The British Prime Minister told the House of Commons there was now conclusive proof of bin Laden's guilt. Mr Blair then flew to Moscow for talks with President Putin. Before their talks began, Mr Blair praised the Russian leader for the "immense importance" of his support for the coalition. He later told reporters Russia's role represented a turning point in post-Cold War history.

Mr Putin said it was unlikely the air disaster had been caused accidentally by a missile fired during joint Russian-Ukranian exercises, as reported by a Russian navy official. The Russian president said he did not rule out terrorism.

In New York, the Irish Ambassador to the UN, Mr Richard Ryan, announced in his capacity as president of the Security Council that his British counterpart, Sir Jeremy Greenstock, would chair a special committee to oversee implementation of anti-terrorist measures by the member-states.

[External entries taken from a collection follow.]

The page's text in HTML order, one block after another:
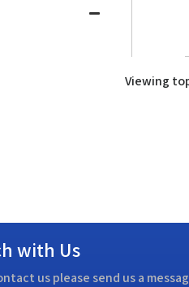
Viewing
with Us
us please send us a
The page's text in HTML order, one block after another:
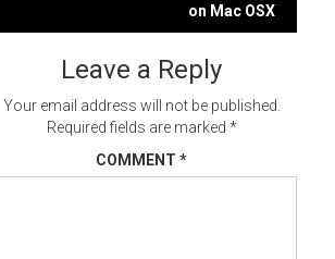
on Mac OSX
Leave a Reply
Your email address will not be published.
Required fields are marked *
COMMENT *
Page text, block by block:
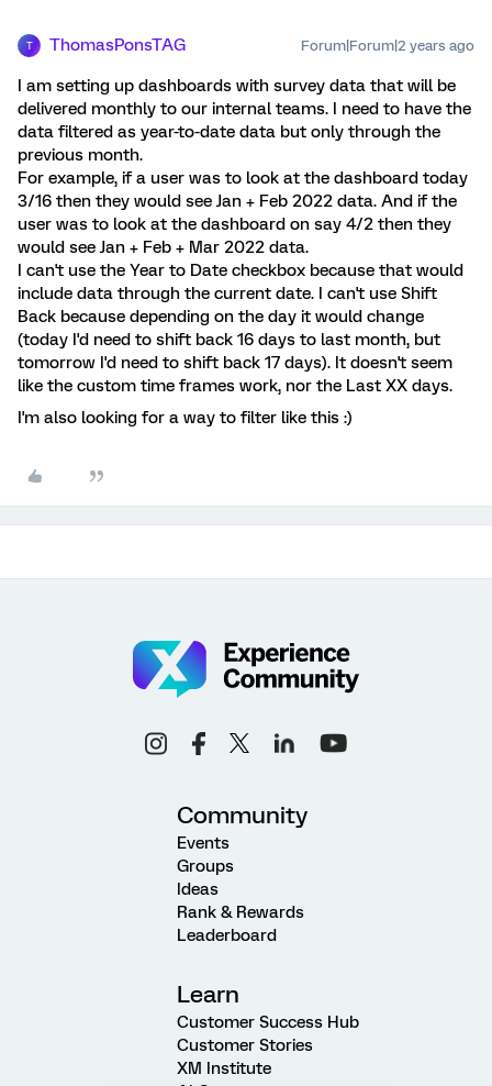
T ThomasPonsTAG Forum|Forum|2 years ago
I am setting up dashboards with survey data that will be
delivered monthly to our internal teams. I need to have the
data filtered as year-to-date data but only through the
previous month.
For example, if a user was to look at the dashboard today
3/16 then they would see Jan + Feb 2022 data. And if the
user was to look at the dashboard on say 4/2 then they
would see Jan + Feb + Mar 2022 data.
I can't use the Year to Date checkbox because that would
include data through the current date. I can't use Shift
Back because depending on the day it would change
(today I'd need to shift back 16 days to last month, but
tomorrow I'd need to shift back 17 days). It doesn't seem
like the custom time frames work, nor the Last XX days.
I'm also looking for a way to filter like this :)
Community
Events
Groups
Ideas
Rank & Rewards
Leaderboard
Learn
Customer Success Hub
Customer Stories
XM Institute
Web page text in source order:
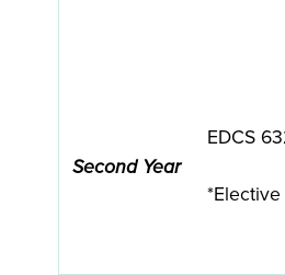
Second Year
EDCS
*Elective
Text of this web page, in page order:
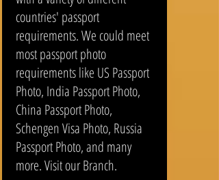
countries' passport
requirements. We could meet
most passport photo
requirements like US Passport
Photo, India Passport Photo,
China Passport Photo,
Schengen Visa Photo, Russia
Passport Photo, and many
more. Visit our Branch.
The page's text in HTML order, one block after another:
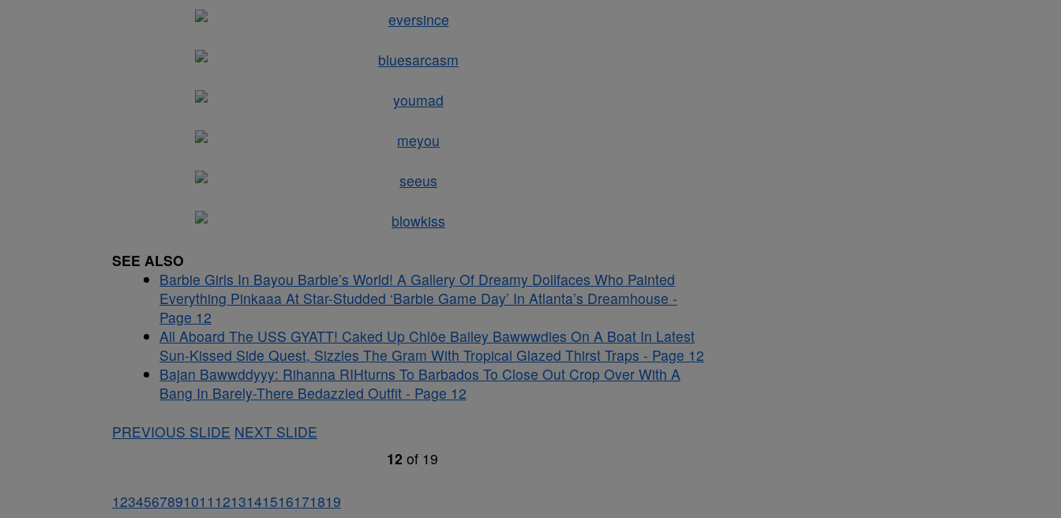
SEE ALSO
Barbie Girls In Bayou Barbie’s World! A Gallery Of Dreamy Dollfaces Who Painted
Everything Pinkaaa At Star-Studded ‘Barbie Game Day’ In Atlanta’s Dreamhouse -
Page 12
All Aboard The USS GYATT! Caked Up Chlöe Bailey Bawwwdies On A Boat In Latest
Sun-Kissed Side Quest, Sizzles The Gram With Tropical Glazed Thirst Traps - Page 12
Bajan Bawwddyyy: Rihanna RIHturns To Barbados To Close Out Crop Over With A
Bang In Barely-There Bedazzled Outfit - Page 12
PREVIOUS SLIDE NEXT SLIDE
12 of 19
1 234567891011 1213141516171819
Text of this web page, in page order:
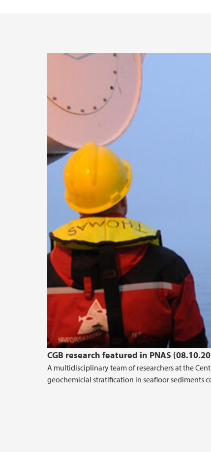
CGB research featured in PNAS
A multidisciplinary team of researchers at the
geochemicial stratification in seafloor sediments
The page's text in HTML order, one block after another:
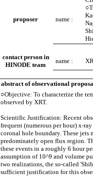
proposer name :
contact person in
HINODE team
name :
abstract of observational
○Objective: To characterize the
observed by XRT.
Scientific Justification: Recent
frequent (numerous per hour) x-
coronal hole boundary. These jets
predominately open flux region.
these events in a roughly 6 hour
assumption of 10^9 and volume
two realizations, the so-called
sufficient justification for this
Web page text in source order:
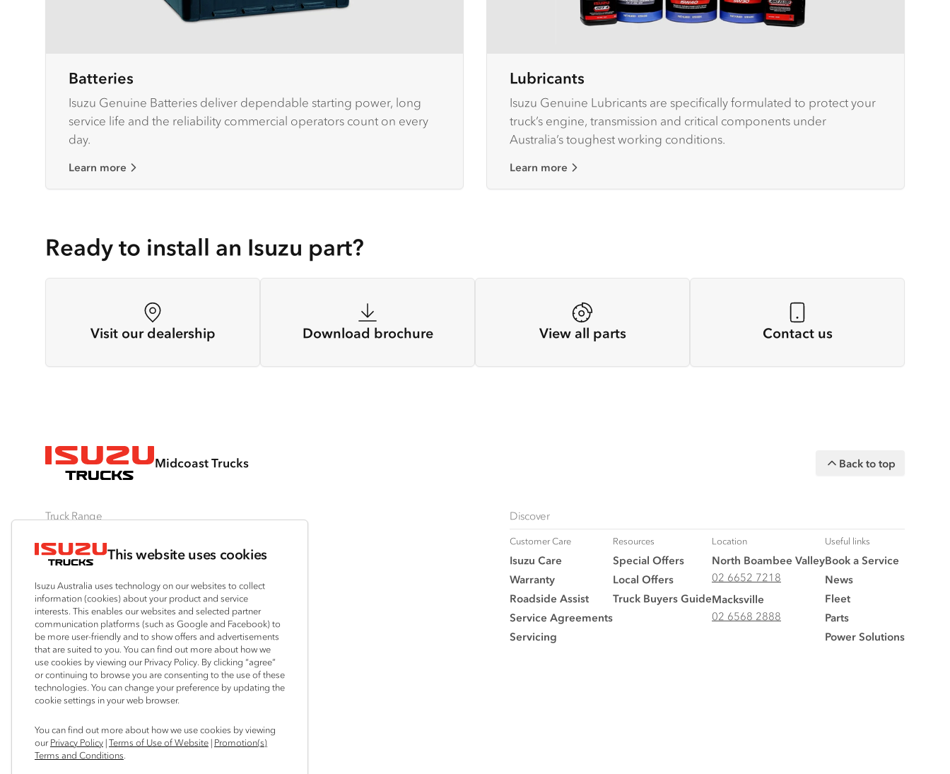
This website uses cookies
Isuzu Australia uses technology on our websites to collect
information (cookies) about your product and service
interests. This enables our websites and selected partner
communication platforms (such as Google and Facebook) to
be more user-friendly and to show offers and advertisements
that are suited to you. You can find out more about how we
use cookies by viewing our Privacy Policy. By clicking “agree”
or continuing to browse you are consenting to the use of these
technologies. You can change your preference by updating the
cookie settings in your web browser.
You can find out more about how we use cookies by viewing
ourPrivacy Policy |Terms of Use of Website | Promotion(s)
Terms and Conditions.
Batteries
Isuzu Genuine Batteries deliver dependable starting power, long
service life and the reliability commercial operators count on every
day.
Learn more
Lubricants
Isuzu Genuine Lubricants are specifically formulated to protect your
truck’s engine, transmission and critical components under
Australia’s toughest working conditions.
Learn more
Ready to install an Isuzu part?
Visit our dealership Download brochure View all parts Contact us
Midcoast Trucks Back to top
Truck Range
By Series
N‑Series
F‑Series
FX‑Series
FY‑Series
By Application
Freight & Distribution
4x4 / AWD
Dual Control
Agitators
View all
Traypack
Tradepack
Vanpack
Servicepack
Tipper
Freightpack
Discover
Customer Care
Isuzu Care
Warranty
Roadside Assist
Service Agreements
Servicing
Resources
Special Offers
Local Offers
Truck Buyers Guide
Location
North Boambee Valley
02 6652 7218
Macksville
02 6568 2888
Useful links
Book a Service
News
Fleet
Parts
Power Solutions
Facebook
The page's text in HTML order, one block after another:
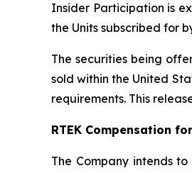
Insider Participation is
the Units subscribed for
The securities being
sold within the United
requirements. This
RTEK Compensation
The Company intends
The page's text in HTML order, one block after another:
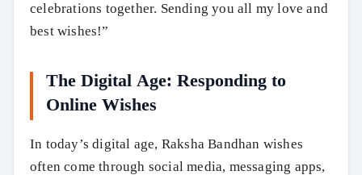
celebrations together. Sending you all my love and
best wishes!”
The Digital Age: Responding to
Online Wishes
In today’s digital age, Raksha Bandhan wishes
often come through social media, messaging apps,
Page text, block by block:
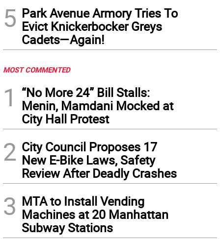
5 Park Avenue Armory Tries To
Evict Knickerbocker Greys
Cadets—Again!
MOST COMMENTED
1
“No More 24” Bill Stalls:
Menin, Mamdani Mocked at
City Hall Protest
2 City Council Proposes 17
New E-Bike Laws, Safety
Review After Deadly Crashes
3 MTA to Install Vending
Machines at 20 Manhattan
Subway Stations
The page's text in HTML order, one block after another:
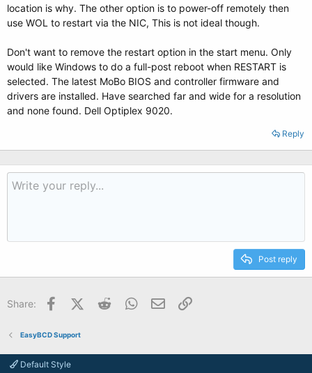
location is why. The other option is to power-off remotely then
use WOL to restart via the NIC, This is not ideal though.
Don't want to remove the restart option in the start menu. Only
would like Windows to do a full-post reboot when RESTART is
selected. The latest MoBo BIOS and controller firmware and
drivers are installed. Have searched far and wide for a resolution
and none found. Dell Optiplex 9020.
Reply
Post reply
Share: FacebookX (Twitter)
Reddit WhatsApp
Email
EasyBCD Support
Default Style
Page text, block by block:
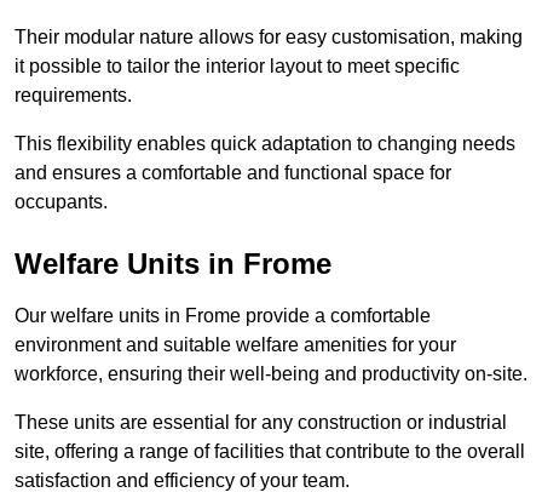
Their modular nature allows for easy customisation, making
it possible to tailor the interior layout to meet specific
requirements.
This flexibility enables quick adaptation to changing needs
and ensures a comfortable and functional space for
occupants.
Welfare Units in Frome
Our welfare units in Frome provide a comfortable
environment and suitable welfare amenities for your
workforce, ensuring their well-being and productivity on-site.
These units are essential for any construction or industrial
site, offering a range of facilities that contribute to the overall
satisfaction and efficiency of your team.
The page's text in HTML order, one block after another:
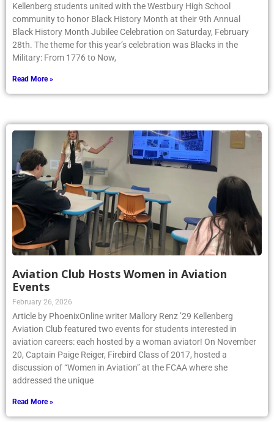
Kellenberg students united with the Westbury High School
community to honor Black History Month at their 9th Annual
Black History Month Jubilee Celebration on Saturday, February
28th. The theme for this year’s celebration was Blacks in the
Military: From 1776 to Now,
Read More »
Aviation Club Hosts Women in Aviation
Events
February 26, 2026
Article by PhoenixOnline writer Mallory Renz ’29 Kellenberg
Aviation Club featured two events for students interested in
aviation careers: each hosted by a woman aviator! On November
20, Captain Paige Reiger, Firebird Class of 2017, hosted a
discussion of “Women in Aviation” at the FCAA where she
addressed the unique
Read More »
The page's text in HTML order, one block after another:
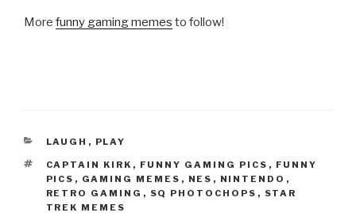
More funny gaming memes to follow!
CATEGORIES
LAUGH , PLAY
TAGS
CAPTAIN KIRK , FUNNY GAMING PICS , FUNNY
PICS , GAMING MEMES , NES , NINTENDO ,
RETRO GAMING , SQ PHOTOCHOPS , STAR
TREK MEMES
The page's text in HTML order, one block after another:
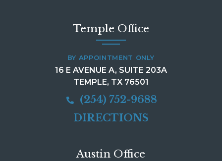
Temple Office
BY APPOINTMENT ONLY
16 E AVENUE A, SUITE 203A
TEMPLE, TX 76501
(254) 752-9688
DIRECTIONS
Austin Office

Mr Ryan said council members had elected Russia, Colombia and Mauritius as deputy chairs. "The committee will submit a work programme by October 28th and consider the support it requires, in consultation with the secretary general," he said.

Meanwhile, Pakistani health authorities said at least one Afghan refugee had died of Crimean Congo Haemorrhagic Fever (CCHF) and warned that thousands more could fall victim to the tic-borne, highly virulent disease.

David Horovitz reports from Jerusalem: In an extraordinary speech yesterday the Israeli Prime Minister, Mr Ariel Sharon, appeared to end any notion of a peace partnership with Mr Yasser Arafat's Palestinian Authority, declaring that "from today onwards, we will rely only on ourselves". American officials later described the speech as "intemperate".